Quando acordou, Malman não reconheceu, de início, onde estava. Pouco a pouco, depois de apalpar-se bem e abrir e fechar os olhos várias vezes, percebeu que estava em casa. Só que a casa era muito diferente do que costumava enxergar: tudo brilhava; havia mais janelas abertas; os cantos escuros eram, agora, claros; e não havia traço de sujeira nos cantos.

Ao levantar-se, espantado, deu com a jovem fada – ou melhor, com a Dama do Lago que, muito alegremente, deu-lhe um mavioso “bom dia” e perguntou se havia dormido bem. Malman agradeceu-lhe os cuidados e, lépido como há muito não conseguia mover-se, disparou em direção à floresta. Precisava aliviar-se e, pelo menos, lavar o rosto.

Em seguida foi ao lago, onde se olhou na superfície espelhada. “Que lástima!”, pensou. Rápido tirou as vestes andrajosas e tomou um banho envigorante. Estava praticamente novo, quando saiu da água e faltou pouco para não atear fogo aos andrajos que o esperavam. Trataria disso depois, refletiu enquanto voltava à casa, ansioso por reencontrar a Dama.

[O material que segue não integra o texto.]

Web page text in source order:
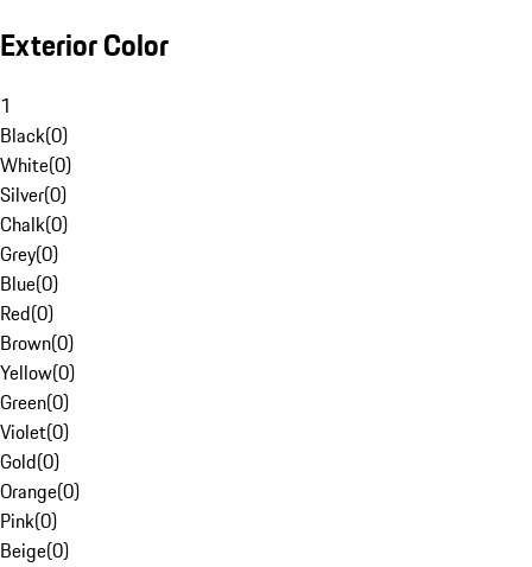
Exterior Color
1
Black(0)
White(0)
Silver(0)
Chalk(0)
Grey(0)
Blue(0)
Red(0)
Brown(0)
Yellow(0)
Green(0)
Violet(0)
Gold(0)
Orange(0)
Pink(0)
Beige(0)

Daquele dia em diante Malman e a Dama do Lago passaram a compartilhar a choupana que, agora, nada tinha mais da aparência do tugúrio onde o bruxo vivia sua vida de ermitão. Às vezes a jovem fada fazia-lhe companhia por um dia inteiro; às vezes, sem aviso, desaparecia. O bruxo foi se acostumando a essas idas e vindas e estadas. Estava feliz e nem sentia saudades das reuniões que tinha com outros bruxos. A única memória que lhe turvava o pensamento era, ainda, a Bela das Brumas...

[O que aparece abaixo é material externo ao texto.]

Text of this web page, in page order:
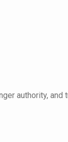
authority,
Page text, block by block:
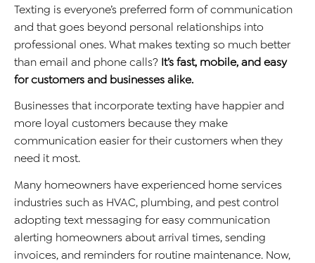
Texting is everyone’s preferred form of communication
and that goes beyond personal relationships into
professional ones. What makes texting so much better
than email and phone calls? It’s fast, mobile, and easy
for customers and businesses alike.
Businesses that incorporate texting have happier and
more loyal customers because they make
communication easier for their customers when they
need it most.
Many homeowners have experienced home services
industries such as HVAC, plumbing, and pest control
adopting text messaging for easy communication
alerting homeowners about arrival times, sending
invoices, and reminders for routine maintenance. Now,

Os dois magos trocavam ensinamentos e, pelo andar do que ocorria na casa, era Malman quem mais aprendia. Aos poucos os potes e vidros onde o bruxo guardava suas poções, pós, amuletos, unhas, patas e rabos, foram perdendo a coloração lamacenta, e o lodo foi-se transformando em filtros que coloriam vidros transparentes. Ao mesmo tempo, as conjurações de Malman – em que tempestades de raios e redemoinhos tenebrosos cruzavam os ares – foram dando lugar a delicadas transformações ensolaradas. Raramente saía o bruxo, sozinho, pela clareira à noite...

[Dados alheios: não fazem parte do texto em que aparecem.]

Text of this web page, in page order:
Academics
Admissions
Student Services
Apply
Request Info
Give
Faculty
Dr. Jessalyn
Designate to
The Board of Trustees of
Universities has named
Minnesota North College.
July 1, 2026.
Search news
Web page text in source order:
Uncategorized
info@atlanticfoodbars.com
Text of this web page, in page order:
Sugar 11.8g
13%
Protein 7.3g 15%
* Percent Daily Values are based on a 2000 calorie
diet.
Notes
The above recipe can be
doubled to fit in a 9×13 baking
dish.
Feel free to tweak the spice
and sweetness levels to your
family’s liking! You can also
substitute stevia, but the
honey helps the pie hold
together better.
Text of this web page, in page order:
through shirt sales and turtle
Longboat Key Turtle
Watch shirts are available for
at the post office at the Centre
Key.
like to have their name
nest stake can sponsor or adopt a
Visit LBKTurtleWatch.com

A vida transcorria macia e calma. A Dama do Lago lhe contava histórias, cantava-lhe as canções do bosque, e era gentil. Punha-lhe para dormir e silenciosamente ia para o canto onde armara uma cama de almofadas. Malman acostumou-se a andar limpo, como nos tempos de outrora, e a apresentar para a Dama o seu melhor ser – o médico de grande compaixão e habilidade. Somente às vezes Malman sentia a intensidade da memória da Bela das Brumas. E quando essa memória era intensa demais, escondia-se e masturbava-se até que espantasse, com o gozo, a presença da cigana.

Numa noite fria de Inverno, Malman não conseguia dormir em seu catre. Rememorava cada detalhe da noite em que encontrara a Bela das Brumas e a levara para casa; e cada detalhe do sexo furioso, das mordidas, chupões, gemidos, e do esfolamento ardido do seu membro que não parecia querer retroceder. Levantou-se cuidadosamente para não acordar a jovem fada e, de cócoras, num canto, como um lobo, começou a masturbar-se – devagar a princípio e mais forte, forte, fortíssimo... até que sentiu a mão da Dama no ombro. Que vergonha!

A Dama, entretanto, não fez qualquer estardalhaço. Sem demonstrar qualquer estranhamento, levou-o pela mão de volta ao catre, onde sentou o desnudo Malman. De pé, diante dele, desvestiu-se, expondo ao bruxo toda a sua beleza. Tinha os seios pequenos e redondos, com bicos rosados; era delgada, mas não angulosa; as ancas eram as de uma menina, ainda estreitas; e o pequeno monte de Vênus era adornado por um delicado tufo de pelos, louros como seus cabelos. A alva tez e a carnação macia completavam o quadro dessa Afrodite pós-adolescente. Malman está completamente entregue à beleza pura da Dama do Lago.

E então a jovem fada pega delicadamente a mão do bruxo e faz com ele a toque entre as suas coxas. Malman sente o interior úmido da Dama e sua ereção volta a se fazer notada. Ela sorri, afasta Malman para um lado e, deitando-se de costas, abre-se para ele. Malman entra, sem dor, sem luta, sem fustigamento. Apenas guarda-se dentro da Dama e os dois, com vagar e docemente, vão fazendo amor até que terminam num suspiro de prazer. E assim fazem uma só vez, antes de aninhar-se um nos braços do outro.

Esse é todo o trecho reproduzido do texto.